The above figures compare median correlations between the model estimates and observations of soil moisture for all regions in terms of the total series (left) and the anomalies (right). Overall, there is a tendency for the reanalysis estimates to perform poorly, although there are some locations where the ERA40 product does rather well. The three non-GSWP-2 LSS products generally perform better than the reanalyses, but worse than most of the GSWP-2 estimates, with exceptions most likely over Mongolia and China. The multi-model estimate (black bar) is almost always the best, and ranks very highly on those occasions when it is not the best.

The above figures compare median root mean square of errors (RMSE) between the model estimates and observations of soil moisture in all regions for both the total series (left) and the anomalies (right). It is found that only some models rank high in some regions, and no individual model ranks high for all regions. However, the multi-model estimate does rank very highly for all the regions.

This figure compares median correlations, significance counts, and RMSE between the model estimates and observations of soil moisture for both the total series and the anomalies when all stations over the five regions are considered. It is noted that the Russian region has many more stations than the other regions, so the results rely heavily on the models’ performances over the Russian region. However, this approach does provide a clear picture of improvement of simulated soil moisture by the multi-model average: increased skill in simulating the phasing of the annual cycle and representing interannual variability; increased fraction of stations where the simulated soil moisture correlates with observations at the 95% significance level; and much reduced median RMSE between model estimates and observations.
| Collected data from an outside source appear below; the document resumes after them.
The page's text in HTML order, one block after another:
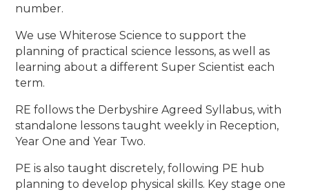
number.
We use Whiterose Science to support the
planning of practical science lessons, as well as
learning about a different Super Scientist each
term.
RE follows the Derbyshire Agreed Syllabus, with
standalone lessons taught weekly in Reception,
Year One and Year Two.
PE is also taught discretely, following PE hub
planning to develop physical skills. Key stage one
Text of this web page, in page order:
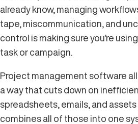
already know, managing
tape, miscommunication, and
control is making sure you’re
task or campaign.
Project management software
a way that cuts down on
spreadsheets, emails, and
combines all of those into one

We first calculate the median correlation, significance counts, and median RMSE for each individual product for all GSMDB stations, and rank all products according to values for each measure category (dotted lines), examine the response of improvement or degradation in multi-model average following the ascending and descending branch of measuring ranks. At the ascending(descending) branch, we start from the product with the lowest(highest) rank, and then add one more product with higher(lower) rank into ensemble at each step for calculating the multi-model average and the corresponding measure skills representing with dashed lines (solid lines) until reaching the full ensemble size. The fact that the solid lines following the descending branch is always nearly flat indicates that there is no apparent degradation when a worse product is added to the multi-model ensembles.

If some ensemble members can not reproduce the interannual variability in observed soil moisture properly how does it affect the performance of the multi-model analysis? In the right-side figure, we shift the time series of soil moisture simulations with random years for all stations in the eight models with moderate performances, and repeat calculations above.
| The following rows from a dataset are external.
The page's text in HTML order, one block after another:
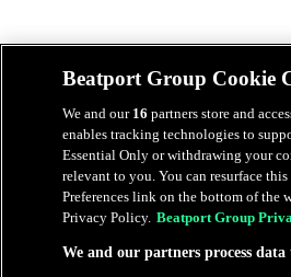
Beatport Group Cookie
We and our 16 partners store and
enables tracking technologies to
Essential Only or withdrawing your
relevant to you. You can resurface
Preferences link on the bottom of the
Privacy Policy. Beatport Group
We and our partners process
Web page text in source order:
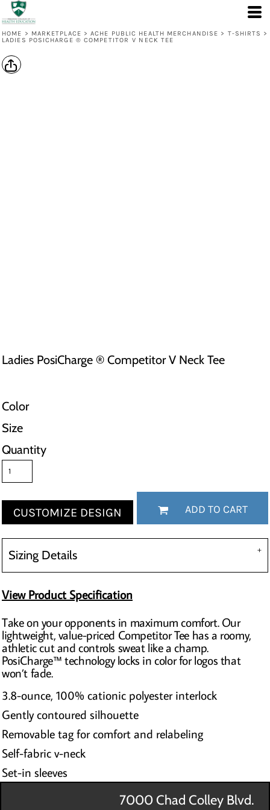
HOME > MARKETPLACE > ACHE PUBLIC HEALTH MERCHANDISE > T-SHIRTS >
LADIES POSICHARGE ® COMPETITOR V NECK TEE
Ladies PosiCharge ® Competitor V Neck Tee
Color
Size
Quantity
CUSTOMIZE DESIGN ADD TO CART
Sizing Details
View Product Specification
Take on your opponents in maximum comfort. Our
lightweight, value-priced Competitor Tee has a roomy,
athletic cut and controls sweat like a champ.
PosiCharge™ technology locks in color for logos that
won’t fade.
3.8-ounce, 100% cationic polyester interlock
Gently contoured silhouette
Removable tag for comfort and relabeling
Self-fabric v-neck
Set-in sleeves
7000 Chad Colley Blvd.

It is easily found that the median correlations become very small, even negative for the eight models after the years are shifted, and disordered data can not represent the actual interannual variability (dotted lines) any more. As those eight models are accumulatively considered, the performance of the multi-model analyses decrease gradually (solid lines). However, the overall performances increase rapidly when those best models are considered (dash lines), even after disordered data in eight models are included in the analysis. In addition, the overall performances also increase when those poorer models are considered (solid lines). Thus, reasonable small numbers of “noise products” do not have large impacts on the skill for anomalies in the multi-model analysis.

The dashed lines following the ascending branch have higher median correlations and significance counts than the corresponding individual products. It demonstrates that multi-model average outperforms the individual products even when all products with worse skill than that product are included.